Daymond: Yeah, it's the people that we believe are … they either don't really want a deal, because they're very obnoxious in their requests because they feel that Shark Tank is this really great platform, and if they go on there and they talk about their company, that the whole world will obviously know about their company after that, and then they didn't have to give away any of the money to the shark. Or it's just a crazy valuation of the company, because the person has fallen in love with the brand, product, or concept, and then they believe that it is worth way more than what the market will actually pay for it.
We have to hopefully bring them back to reality, or that's a good indication that you have a potential partner that will always be challenging, because they just believe that they have the greatest thing that mankind has ever seen, and that they're going to over valuate the product, or themselves, and they're just not going to be able to go out into the market and sell, because it's just not realistic.
Joe: All right, so and I'm glad that you ... I'm glad that you broke that down because one, it's great to understand what you guys mean by the term on the show, but also I think sometimes small businesses can approach banks, or VC funding, or even private investors, maybe they don't have the platform of Shark Tank, but they have that same mentality.
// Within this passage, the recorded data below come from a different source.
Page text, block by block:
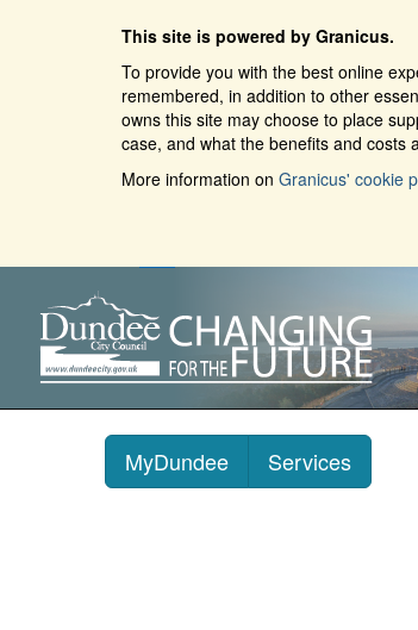
This site is powered by Granicus.
To provide you with the best online
remembered, in addition to other
owns this site may choose to place
case, and what the benefits and costs
More information on Granicus' cookie
MyDundee Services

They're too emotionally connected, and they've described an emotional value component, and then they're deflated when they go to a banker and the banker is making it all about the numbers.
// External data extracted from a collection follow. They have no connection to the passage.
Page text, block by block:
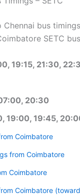
bus
SETC
19:15, 21:30,
20:30
19:00, 19:45,
Coimbatore
from Coimbatore
Coimbatore
Coimbatore
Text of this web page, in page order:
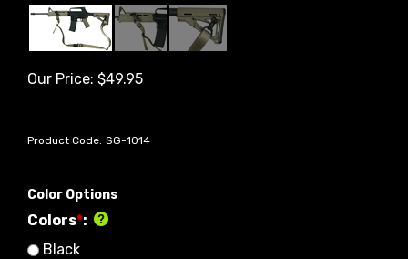
Our Price: $49.95
Product Code: SG-1014
Color Options
Colors*:
Black
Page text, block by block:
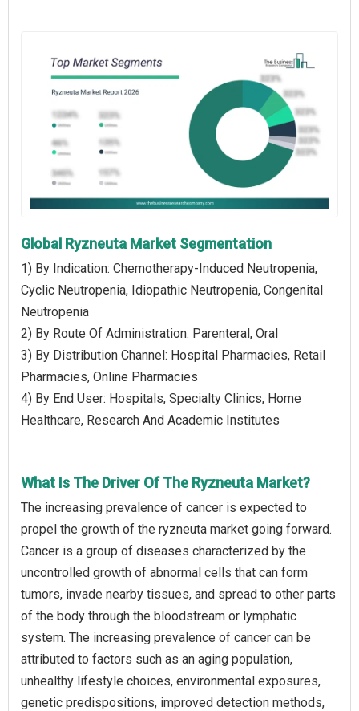
Global Ryzneuta Market Segmentation
1) By Indication: Chemotherapy-Induced Neutropenia,
Cyclic Neutropenia, Idiopathic Neutropenia, Congenital
Neutropenia
2) By Route Of Administration: Parenteral, Oral
3) By Distribution Channel: Hospital Pharmacies, Retail
Pharmacies, Online Pharmacies
4) By End User: Hospitals, Specialty Clinics, Home
Healthcare, Research And Academic Institutes
What Is The Driver Of The Ryzneuta Market?
The increasing prevalence of cancer is expected to
propel the growth of the ryzneuta market going forward.
Cancer is a group of diseases characterized by the
uncontrolled growth of abnormal cells that can form
tumors, invade nearby tissues, and spread to other parts
of the body through the bloodstream or lymphatic
system. The increasing prevalence of cancer can be
attributed to factors such as an aging population,
unhealthy lifestyle choices, environmental exposures,
genetic predispositions, improved detection methods,

I think the big takeaway from there is any investor is investing because they want a return on the investment, and if a bank, or an investor, or somebody on Shark Tank isn't going to get the return, then they're not going to give you money, no matter how much money they might have. As accountants listening in the audience today, we need to make sure that we can connect that value proposition to the person that wants to lend our client the money. That's really good.
Daymond: Correct. There's two type of buyers out in the market. There are people that want to make an investment, and they want to scale the company, they see the opportunity there, and accountants can clearly share that opportunity. Then the other person is somebody that there's a strategic value to it. You are somebody, you are a great store, you have a lot of locations, but you haven't been able to get people, the millennials into your store, so you go and acquire a product and/or brand that is going to bring millennials in there. You may overvalue the opportunity, but you're doing it for a different reason.
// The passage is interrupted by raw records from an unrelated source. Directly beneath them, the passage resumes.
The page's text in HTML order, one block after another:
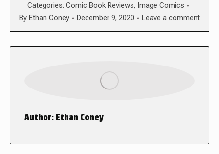
Categories: Comic Book Reviews, Image Comics
By Ethan Coney December 9, 2020 Leave a comment
Author: Ethan Coney
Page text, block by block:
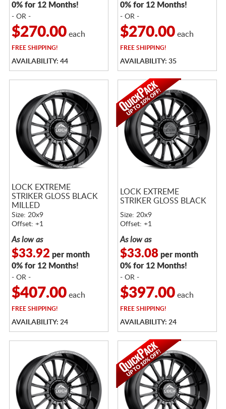
0% for 12 Months!
- OR -
$270.00each
FREE SHIPPING!
AVAILABILITY: 44
0% for 12 Months!
- OR -
$270.00each
FREE SHIPPING!
AVAILABILITY: 35
LOCK EXTREME
STRIKER GLOSS BLACK
MILLED
Size: 20x9
Offset: +1
As low as
$33.92 per month
0% for 12 Months!
- OR -
$407.00each
FREE SHIPPING!
AVAILABILITY: 24
LOCK EXTREME
STRIKER GLOSS BLACK
Size: 20x9
Offset: +1
As low as
$33.08per month
0% for 12 Months!
- OR -
$397.00each
FREE SHIPPING!
AVAILABILITY: 24

Let's look at somebody like, Apple Computer, by going out and acquiring Dr. Dre's Beats, the headphone company obviously, and Dre's music catalog, or music services, they wanted to bring the cooler kids in there. They didn't need to create a new pair of headphones, there's a million companies that have headphones, so they paid a pretty big valuation for that due to bringing these millennials in the store.
The accountant out there needs ... They have two jobs. They have a job of looking at the potential buyer who's coming into the company and seeing where the numbers meet the sizzle, if there is sizzle. All right? That's their one job. The other job is to give that owner or person they're consulting, that advice of a realistic approach so that person understands and they can walk in the room and they can pick their negotiation tactics, but let them know, don't over inflate the number here or there because their accountant on their side is going to ask us some questions, some really hard questions you're going to have to come up with some answers for. Make sure that they give the owner that insight and that ammunition to walk into the room.
Joe: That's really, really good advice. Right now, small business lending, and small business funding is a major challenge, so all of this advice is really, really helpful to the accountants listening in.
I'm going to turn the tide for just a second, everybody knows that the successes of FUBU and all of your other interests, your clothing lines, and everything that you represent - powerful, powerful brands. We can celebrate those successes, but the reality is the path to success is never as smooth from the inside, as it appears from the outside. I wanted to know if maybe you would share some of the mistakes you made along the way, especially those related to the numbers, and some things you wished you'd approached differently?
Daymond: Oh, absolutely. There's too many for me to share, for us to do in this short period of time, but I can share some of those great failures, which it's taught me a lot of things. One that I like to talk about is more of a mistake I made when I had money. That's when I came up with the concept of “The Power of Broke”, because I realized that some of my biggest and most costly mistakes is when I actually had money, and I didn't activate the power of broke. Early in 2000, we acquired a company called Heatherette. Now the company Heatherette was, and it's a decent company now, but it was a very popular company then ran by two great guys named Richie Rich and Traver Rains.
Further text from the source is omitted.